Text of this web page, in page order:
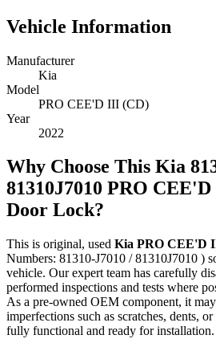
Vehicle Information
Manufacturer
Kia
Model
PRO CEE'D III (CD)
Year
2022
Why Choose This Kia
81310J7010 PRO
Door Lock?
This is original, used Kia PRO CEE'D
Numbers: 81310-J7010 / 81310J7010 )
vehicle. Our expert team has carefully
performed inspections and tests where
As a pre-owned OEM component, it
imperfections such as scratches, dents,
fully functional and ready for installation.
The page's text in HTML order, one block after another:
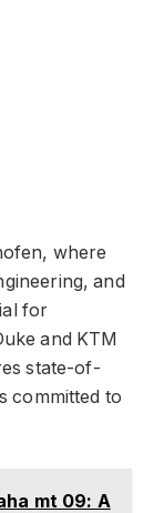
where
and
for
and KTM
state-of-
committed to
mt 09: A
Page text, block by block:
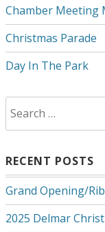
Chamber Meeting
Christmas Parade
Day In The Park
for:
RECENT POSTS
Grand Opening/
2025 Delmar
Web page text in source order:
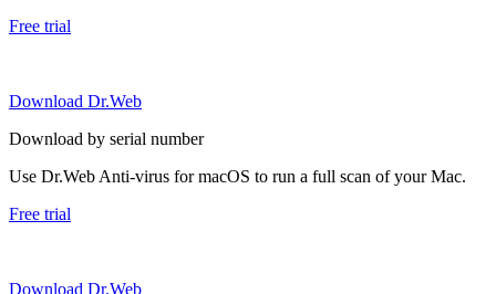
Free trial
Download Dr.Web
Download by serial number
Use Dr.Web Anti-virus for macOS to run a full scan of your Mac.
Free trial
Download Dr.Web
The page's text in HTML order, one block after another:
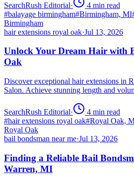
SearchRush Editorial· 4 min read
#balayage birmingham#Birmingham, MI
Birmingham
hair extensions royal oak·Jul 13, 2026
Unlock Your Dream Hair with
Oak
Discover exceptional hair extensions in
Salon. Achieve stunning length and
SearchRush Editorial· 4 min read
#hair extensions royal oak#Royal Oak,
Royal Oak
bail bondsman near me·Jul 13, 2026
Finding a Reliable Bail
Warren, MI
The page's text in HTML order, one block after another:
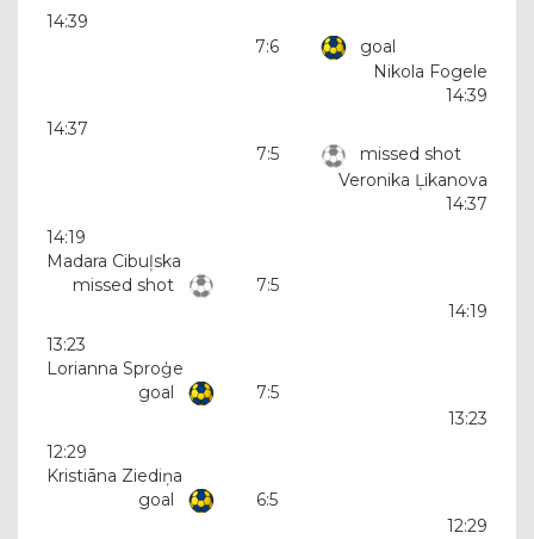
14:39
7:6
goal
Nikola Fogele
14:39
14:37
7:5
missed shot
Veronika Ļikanova
14:37
14:19
Madara Cibuļska
missed shot
7:5
14:19
13:23
Lorianna Sproģe
goal
7:5
13:23
12:29
Kristiāna Ziediņa
goal
6:5
12:29
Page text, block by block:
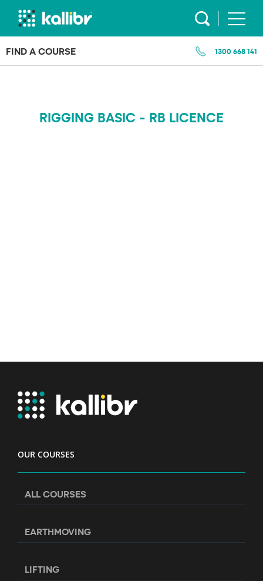
Skip
FIND A COURSE 1300 668 141
RIGGING BASIC - RB LICENCE
OUR COURSES
ALL COURSES
EARTHMOVING
LIFTING
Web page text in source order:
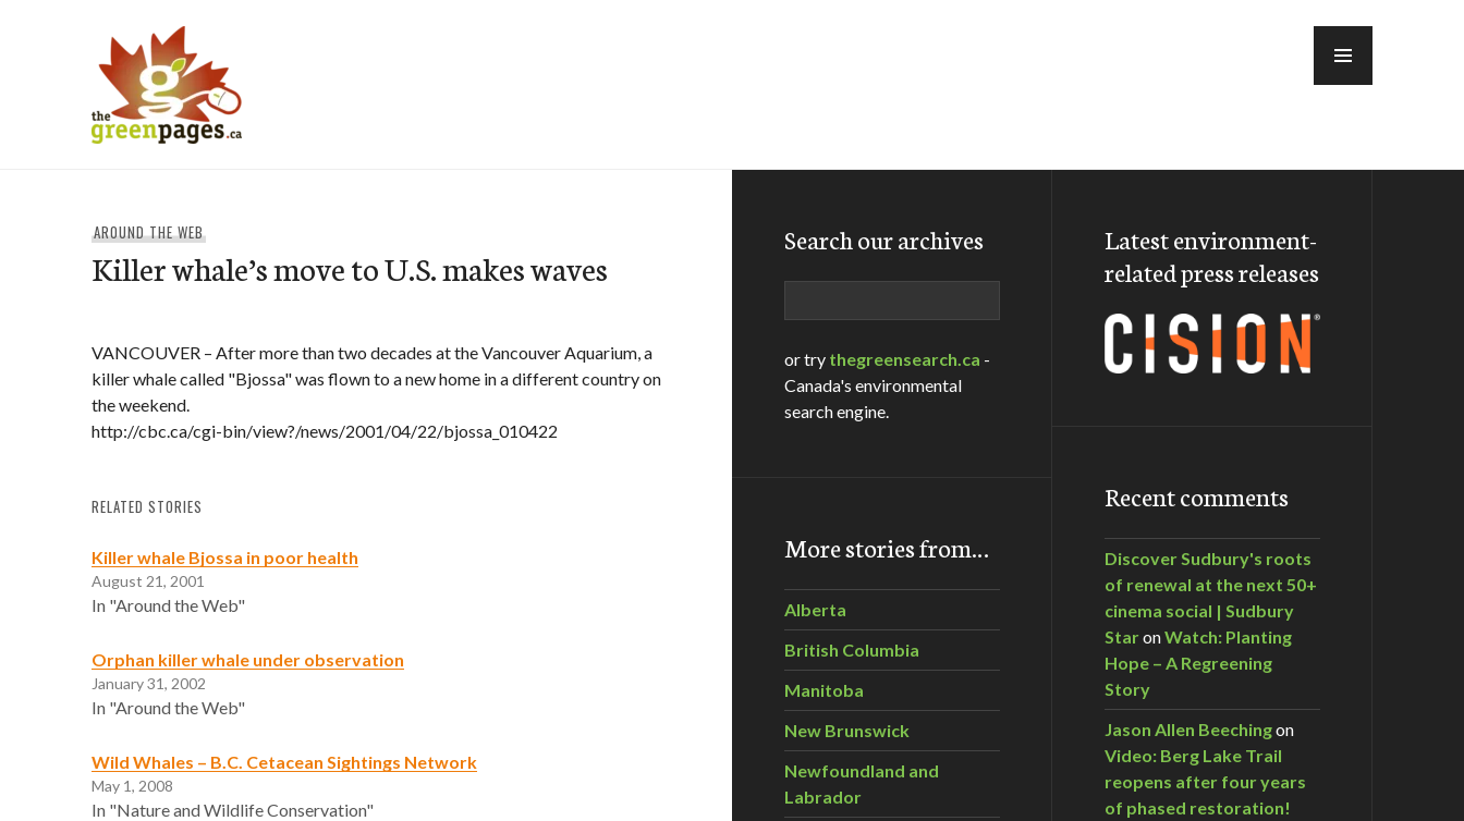
AROUND THE WEB
Killer whale’s move to U.S. makes waves
VANCOUVER – After more than two decades at the Vancouver Aquarium, a
killer whale called "Bjossa" was flown to a new home in a different country on
the weekend.
http://cbc.ca/cgi-bin/view?/news/2001/04/22/bjossa_010422
RELATED STORIES
Killer whale Bjossa in poor health
August 21, 2001
In "Around the Web"
Orphan killer whale under observation
January 31, 2002
In "Around the Web"
Wild Whales – B.C. Cetacean Sightings Network
May 1, 2008
In "Nature and Wildlife Conservation"
Search our archives
or try thegreensearch.ca -
Canada's environmental
search engine.
More stories from…
Alberta
British Columbia
Manitoba
New Brunswick
Newfoundland and
Labrador
Latest environment-
related press releases
Recent comments
Discover Sudbury's roots
of renewal at the next 50+
cinema social | Sudbury
StaronWatch: Planting
Hope – A Regreening
Story
Jason Allen Beechingon
Video: Berg Lake Trail
reopens after four years
of phased restoration!
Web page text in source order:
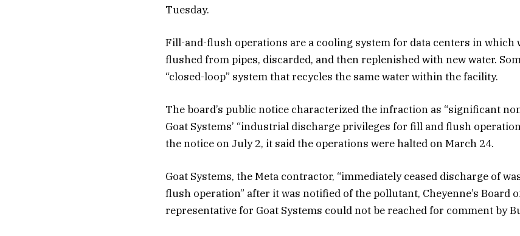
Tuesday.
Fill-and-flush operations are a cooling system for data centers in which
flushed from pipes, discarded, and then replenished with new water.
“closed-loop” system that recycles the same water within the facility.
The board’s public notice characterized the infraction as “significant
Goat Systems’ “industrial discharge privileges for fill and flush
the notice on July 2, it said the operations were halted on March 24.
Goat Systems, the Meta contractor, “immediately ceased discharge of
flush operation” after it was notified of the pollutant, Cheyenne’s Board
representative for Goat Systems could not be reached for comment by
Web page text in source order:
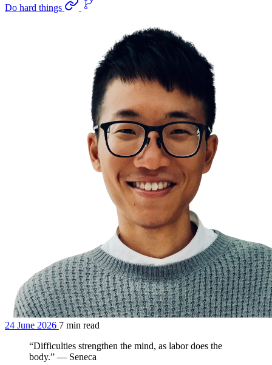
Do hard things
24 June 2026 7 min read
“Difficulties strengthen the mind, as labor does the
body.” — Seneca
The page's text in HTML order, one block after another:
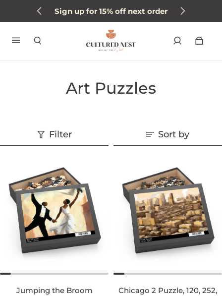
Sign up for 15% off next order
Art Puzzles
Filter Sort by
Jumping the Broom
Chicago 2 Puzzle, 120, 252,
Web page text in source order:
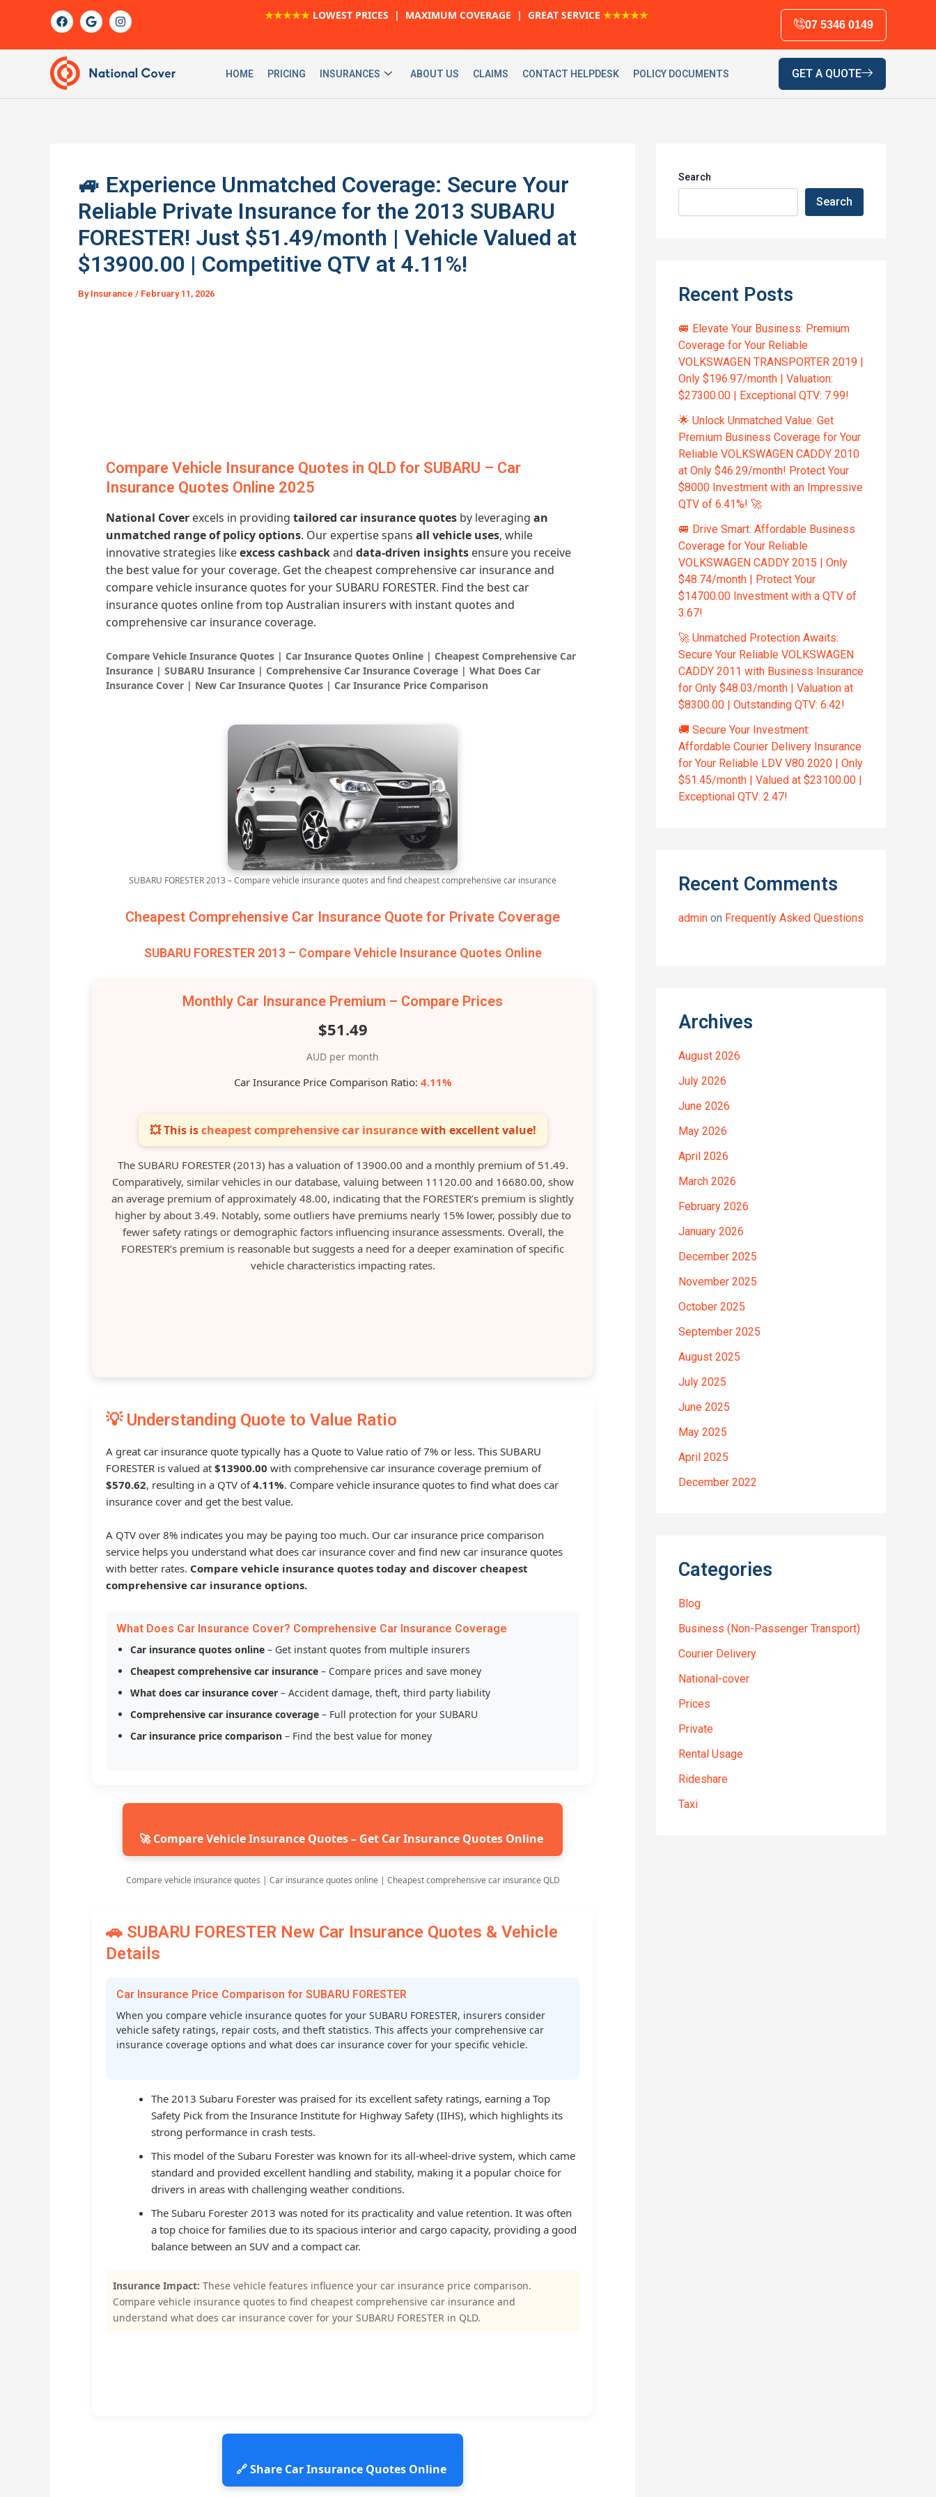
F
a
c
b
o
o
k
G
o
o
e
I
n
s
r
m
★★★★★ LOWEST PRICES | MAXIMUM COVERAGE | GREAT SERVICE ★★★★★
07 5346 0149
HOME PRICING INSURANCES ABOUT US CLAIMS CONTACT HELPDESK POLICY DOCUMENTS GET A QUOTE
🚙 Experience Unmatched Coverage: Secure Your
Reliable Private Insurance for the 2013 SUBARU
FORESTER! Just $51.49/month | Vehicle Valued at
$13900.00 | Competitive QTV at 4.11%!
By Insurance / February 11, 2026
Compare Vehicle Insurance Quotes in QLD for SUBARU – Car
Insurance Quotes Online 2025
National Cover excels in providing tailored car insurance quotes by leveraging an
unmatched range of policy options. Our expertise spans all vehicle uses, while
innovative strategies likeexcess cashbackand data-driven insights ensure you receive
the best value for your coverage. Get the cheapest comprehensive car insurance and
compare vehicle insurance quotes for your SUBARU FORESTER. Find the best car
insurance quotes online from top Australian insurers with instant quotes and
comprehensive car insurance coverage.
Compare Vehicle Insurance Quotes | Car Insurance Quotes Online | Cheapest Comprehensive Car
Insurance | SUBARU Insurance | Comprehensive Car Insurance Coverage | What Does Car
Insurance Cover | New Car Insurance Quotes | Car Insurance Price Comparison
SUBARU FORESTER 2013 – Compare vehicle insurance quotes and find cheapest comprehensive car insurance
Cheapest Comprehensive Car Insurance Quote for Private Coverage
SUBARU FORESTER 2013 – Compare Vehicle Insurance Quotes Online
Monthly Car Insurance Premium – Compare Prices
$51.49
AUD per month
Car Insurance Price Comparison Ratio: 4.11%
💥 This ischeapest comprehensive car insurancewith excellent value!
The SUBARU FORESTER (2013) has a valuation of 13900.00 and a monthly premium of 51.49.
Comparatively, similar vehicles in our database, valuing between 11120.00 and 16680.00, show
an average premium of approximately 48.00, indicating that the FORESTER’s premium is slightly
higher by about 3.49. Notably, some outliers have premiums nearly 15% lower, possibly due to
fewer safety ratings or demographic factors influencing insurance assessments. Overall, the
FORESTER’s premium is reasonable but suggests a need for a deeper examination of specific
vehicle characteristics impacting rates.
💡 Understanding Quote to Value Ratio
A great car insurance quote typically has a Quote to Value ratio of 7% or less. This SUBARU
FORESTER is valued at $13900.00 with comprehensive car insurance coverage premium of
$570.62, resulting in a QTV of4.11%. Compare vehicle insurance quotes to find what does car
insurance cover and get the best value.
A QTV over 8% indicates you may be paying too much. Our car insurance price comparison
service helps you understand what does car insurance cover and find new car insurance quotes
with better rates. Compare vehicle insurance quotes today and discover cheapest
comprehensive car insurance options.
What Does Car Insurance Cover? Comprehensive Car Insurance Coverage
Car insurance quotes online – Get instant quotes from multiple insurers
Cheapest comprehensive car insurance – Compare prices and save money
What does car insurance cover – Accident damage, theft, third party liability
Comprehensive car insurance coverage – Full protection for your SUBARU
Car insurance price comparison – Find the best value for money
🚀 Compare Vehicle Insurance Quotes – Get Car Insurance Quotes Online
Compare vehicle insurance quotes | Car insurance quotes online | Cheapest comprehensive car insurance QLD
🚗 SUBARU FORESTER New Car Insurance Quotes & Vehicle
Details
Car Insurance Price Comparison for SUBARU FORESTER
When you compare vehicle insurance quotes for your SUBARU FORESTER, insurers consider
vehicle safety ratings, repair costs, and theft statistics. This affects your comprehensive car
insurance coverage options and what does car insurance cover for your specific vehicle.
The 2013 Subaru Forester was praised for its excellent safety ratings, earning a Top
Safety Pick from the Insurance Institute for Highway Safety (IIHS), which highlights its
strong performance in crash tests.
This model of the Subaru Forester was known for its all-wheel-drive system, which came
standard and provided excellent handling and stability, making it a popular choice for
drivers in areas with challenging weather conditions.
The Subaru Forester 2013 was noted for its practicality and value retention. It was often
a top choice for families due to its spacious interior and cargo capacity, providing a good
balance between an SUV and a compact car.
Insurance Impact: These vehicle features influence your car insurance price comparison.
Compare vehicle insurance quotes to find cheapest comprehensive car insurance and
understand what does car insurance cover for your SUBARU FORESTER in QLD.
🔗 Share Car Insurance Quotes Online
Search
Search
Recent Posts
🚐 Elevate Your Business: Premium
Coverage for Your Reliable
VOLKSWAGEN TRANSPORTER 2019 |
Only $196.97/month | Valuation:
$27300.00 | Exceptional QTV: 7.99!
🌟 Unlock Unmatched Value: Get
Premium Business Coverage for Your
Reliable VOLKSWAGEN CADDY 2010
at Only $46.29/month! Protect Your
$8000 Investment with an Impressive
QTV of 6.41%! 🚀
🚐 Drive Smart: Affordable Business
Coverage for Your Reliable
VOLKSWAGEN CADDY 2015 | Only
$48.74/month | Protect Your
$14700.00 Investment with a QTV of
3.67!
🚀 Unmatched Protection Awaits:
Secure Your Reliable VOLKSWAGEN
CADDY 2011 with Business Insurance
for Only $48.03/month | Valuation at
$8300.00 | Outstanding QTV: 6.42!
🚚 Secure Your Investment:
Affordable Courier Delivery Insurance
for Your Reliable LDV V80 2020 | Only
$51.45/month | Valued at $23100.00 |
Exceptional QTV: 2.47!
Recent Comments
admin on Frequently Asked Questions
Archives
August 2026
July 2026
June 2026
May 2026
April 2026
March 2026
February 2026
January 2026
December 2025
November 2025
October 2025
September 2025
August 2025
July 2025
June 2025
May 2025
April 2025
December 2022
Categories
Blog
Business (Non-Passenger Transport)
Courier Delivery
National-cover
Prices
Private
Rental Usage
Rideshare
Taxi

____________

WORK TO BE COMPLETED: If a line of the records above contains the word "Systems", count it; then give the total and nothing more.

WRITTEN SOLUTION: 3